On July 1, 2005 NutraCea hired a company to provide potential qualified customer introductions. The term of the service agreement is 12 months and may be terminated by either party upon written notice. NutraCea shall grant the company an option to purchase 250,000 shares of restricted common stock at a price of $0.65 per share. The option shall not vest until NutraCea has received purchase orders of at least $2,000,000 from an qualifying agreement during the term of the agreement plus 12 months from the termination of the service agreement from any qualifying agreement. Additionally, upon vesting of the option NutraCea shall pay the company a reasonable royalty fee based on the net profits received from a qualifying agreement.

On July 13, 2005 NutraCea hired a financial advisory services company to act as the exclusive financial advisor in connection with the issuance of equity securities during the term of the agreement. The term of the agreement is 12 months but can be terminated by NutraCea after August 19, 2005 if certain milestones are not met.

On July 14, 2005 NutraCea hired an individual to assist in forming a joint operating agreement with a rice mill in two certain foreign countries. The term of the finder’s agreement is for six months and may be terminated by either party for any reason at any time. NutraCea shall pay the finder a fee based on net income. The joint entity transaction must include a purchase commitment arranged by the venture party from the applicable country for a minimum of one hundred thousand servings per day for the first two years while a production plant is being constructed and a subsequent commitment for an additional one million servings per day for at least two additional years after the production plant has been constructed. The venture party must fund the construction of the production plant.

On July 25, 2005 NutraCea issued 25,000 shares of common stock pursuant to the exercise of stock options and warrants for cash totaling $5,000.

 
ITEM 2.
MANAGEMENT’S DISCUSSION AND ANALYSIS OR PLAN OF OPERATIONS

Caution About Forward-Looking Statements

This Form 10-QSB includes “forward-looking” statements about future financial results, future business changes and other events that have not yet occurred. For example, statements like NutraCea “expects,”“anticipates” or “believes” are forward-looking statements. Investors should be aware that actual results may differ materially from NutraCea's expressed expectations because of risks and uncertainties about the future. NutraCea does not undertake to update the information in this Form 10-QSB if any forward-looking statement later turns out to be inaccurate. Details about risks affecting various aspects of NutraCea’s business are discussed throughout this Form 10-QSB and should be considered carefully.

Results of Operations

Three-Month Period Ended June 30, 2005 versus 2004

Revenues of NutraCea remained relatively flat, increasing by $8,236, to $299,237 for the quarter ended June 30, 2005 from $291,001 for the quarter ended June 30, 2004.

Cost of goods sold increased by $37,911, to $190,671 for the quarter ended June 30, 2005 from $152,760 for the quarter ended June 30, 2004. The increase relates to increased ingredient and packaging costs.

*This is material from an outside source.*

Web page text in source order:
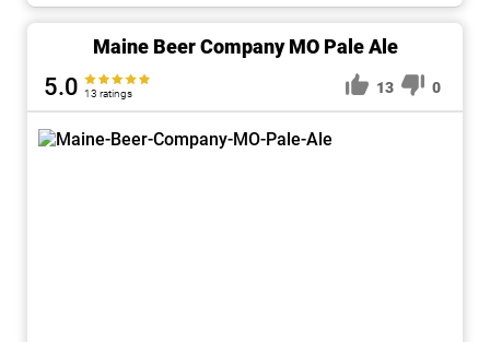
Maine Beer Company MO Pale Ale
5.0 13 ratings 13 0
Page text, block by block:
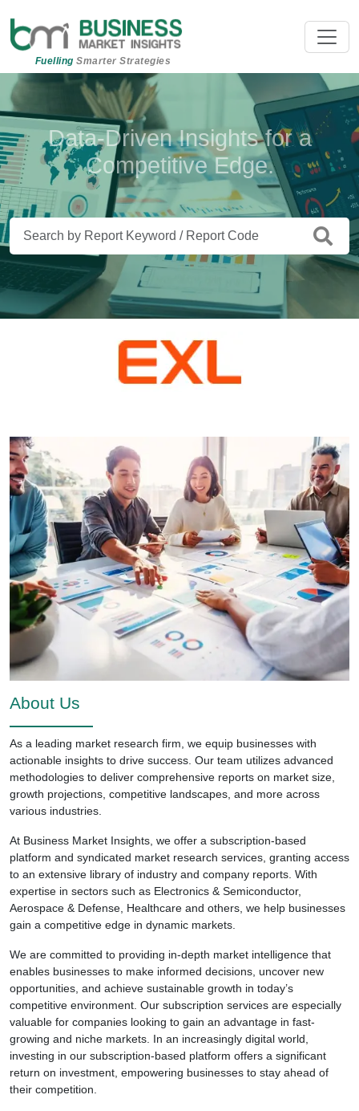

Operating expenses decreased by $784,620, to $1,766,805 for the quarter ended June 30, 2005 from $2,551,425 for the quarter ended June 30, 2004. During the quarter ended June 30, 2005 non-cash consulting expense decreased by $1,104,800 to $427,182 from $1,531,982 for the quarter ended June 30, 2004. Other decreases in expenses include commissions and finders fees in the amount of $39,000 and marketing expense of $25,820. Offsetting these decreases in expenses during the quarter ended June 30, 2005 was the increase in non-cash stock issuances of $722,655 to $722,655 from $0 for the quarter ended June 30, 2004. These stock issuances related primarily to various service/consulting agreements entered into during the quarter.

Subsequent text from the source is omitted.